# syncing my new phone



## corkyb (Apr 25, 2009)

Ok, I can't remember what the guy at the store told me to do except he said to sync my old phone first.  I went to do that and am not even close to having enough room.  So I am taking a lot of music off as it wouldn't sync the old phone.  Then what do I do?  I just plug the new phone into my computer and open itunes and press sync?  Or do I press restore or something like that?  I can't remember what he said.  

The good thing is that they let me buy a 1:1 membership even though I am not buying a mac.  I need help with all things mac and ithingy and maybe if I go this time, it would help me learn a few things.
Paula


----------



## hsuthard (Jan 6, 2010)

Do you mean you don't have enough space on your computer to backup your old phone first? Once you've backed it up, you'll hook up the new phone and choose "Restore from backup: corkyb's iPhone" or whatever. 

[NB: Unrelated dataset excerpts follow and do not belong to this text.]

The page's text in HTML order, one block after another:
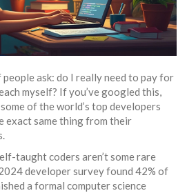
ask: do I really need to pay for
myself? If you’ve googled this,
of the world’s top developers
exact same thing from their
taught coders aren’t some rare
developer survey found 42% of
a formal computer science
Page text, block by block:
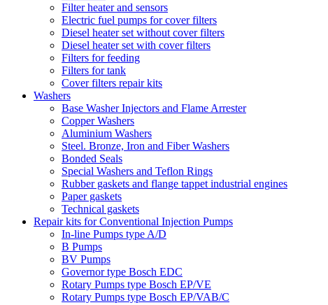
Filter heater and sensors
Electric fuel pumps for cover filters
Diesel heater set without cover filters
Diesel heater set with cover filters
Filters for feeding
Filters for tank
Cover filters repair kits
Washers
Base Washer Injectors and Flame Arrester
Copper Washers
Aluminium Washers
Steel. Bronze, Iron and Fiber Washers
Bonded Seals
Special Washers and Teflon Rings
Rubber gaskets and flange tappet industrial engines
Paper gaskets
Technical gaskets
Repair kits for Conventional Injection Pumps
In-line Pumps type A/D
B Pumps
BV Pumps
Governor type Bosch EDC
Rotary Pumps type Bosch EP/VE
Rotary Pumps type Bosch EP/VAB/C
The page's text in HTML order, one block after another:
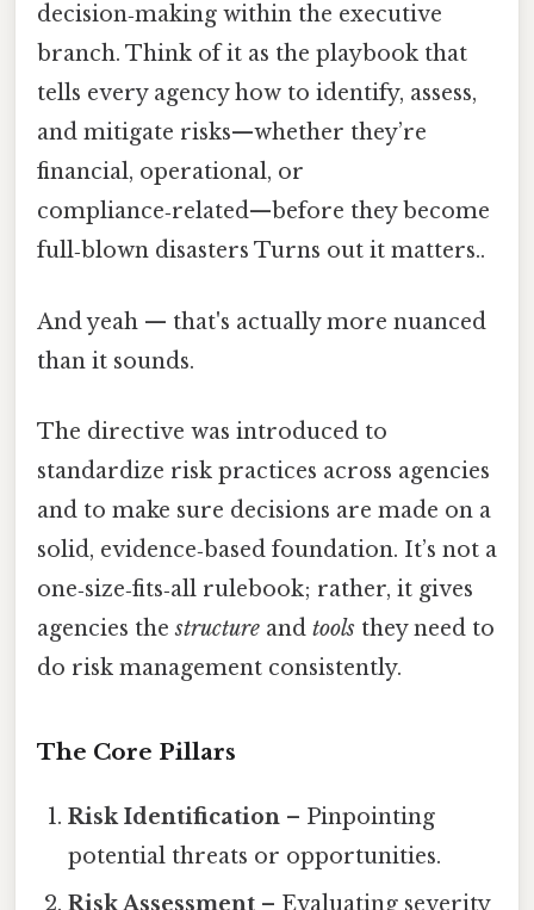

I'm happy to hear they let you get the 1:1 membership, my mom wants to get that when she gets an iPhone, and she doesn't want to rely on my for tech support (thank goodness! - it took us almost two hours to set her up on Words with Friends over the phone).


----------



## VictoriaP (Mar 1, 2009)

While it's a nuisance to have to set everything up from scratch, it's often recommended that you set up as a new phone, rather than working from a backup of your old one.  Many times, people have reported sluggishness and other problems when they've worked from a backup of an older model, and ended up having to do a new setup anyway a few weeks down the road.

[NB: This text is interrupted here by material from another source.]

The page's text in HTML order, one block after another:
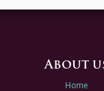
About
Home
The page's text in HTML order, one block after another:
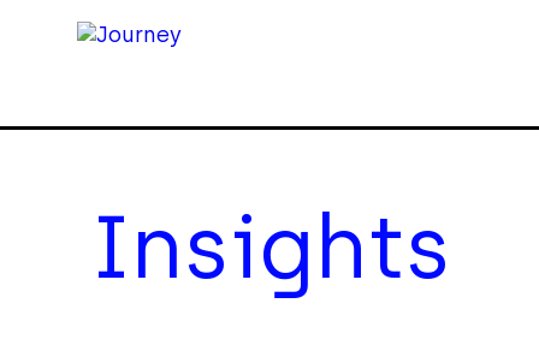
Insights

I opted for the new setup straight out of the box, and for the most part, I've avoided 95% of the known issues.  Might not be related, but given that this particular device does have some definite "quirks", I wanted to give myself the best possible chance at getting it to work well from the start.  The inconvenience was worth it to do that.

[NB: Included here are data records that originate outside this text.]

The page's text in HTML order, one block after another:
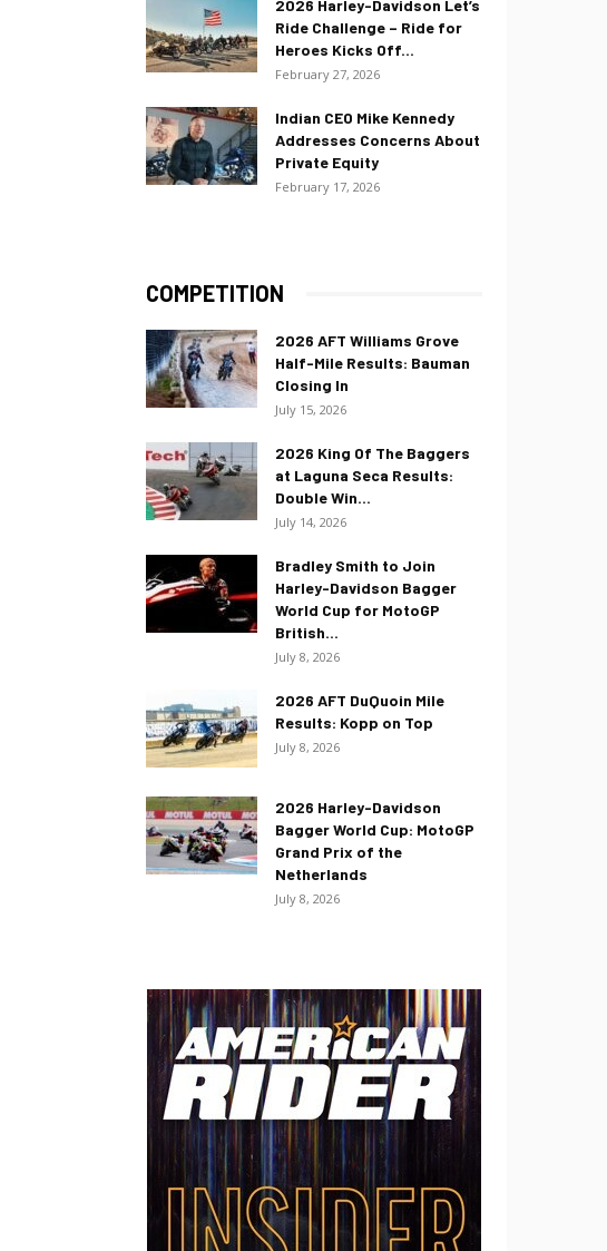
2026 Harley-Davidson Let’s
Ride Challenge – Ride for
Heroes Kicks Off...
February 27, 2026
Indian CEO Mike Kennedy
Addresses Concerns About
Private Equity
February 17, 2026
COMPETITION
2026 AFT Williams Grove
Half-Mile Results: Bauman
Closing In
July 15, 2026
2026 King Of The Baggers
at Laguna Seca Results:
Double Win...
July 14, 2026
Bradley Smith to Join
Harley-Davidson Bagger
World Cup for MotoGP
British...
July 8, 2026
2026 AFT DuQuoin Mile
Results: Kopp on Top
July 8, 2026
2026 Harley-Davidson
Bagger World Cup: MotoGP
Grand Prix of the
Netherlands
July 8, 2026

Just my .02; read up quite at bit about it on MacRumors and decided this was the safest course of action.


----------



## corkyb (Apr 25, 2009)

Too late now for me to do that Victoria.  I probably would rather have done it that way.  What is the difference; i.e. what is the inconvenience of doing it as a new phone?  My apps are still all in itunes, right?


----------



## VictoriaP (Mar 1, 2009)

You lose old texts, have to reenter all your passwords (including wifi), reset up all your mail accounts, things like that. It's a nuisance, but it's not the end of the world. _(Edit: one issue that affects this crew...you'll lose all progress you've made in games like Angry Birds. I don't play these on the iPhone, only on the iPad, so I didn't even think about that one!)_

You'll probably be fine, really. It's just something to be aware of if you do encounter problems down the road.


----------



## pidgeon92 (Oct 27, 2008)

corkyb said:


> My apps are still all in itunes, right?


Right. It doesn't matter how many iPhones/iPods you attach to it, your apps will always remain in iTunes.


----------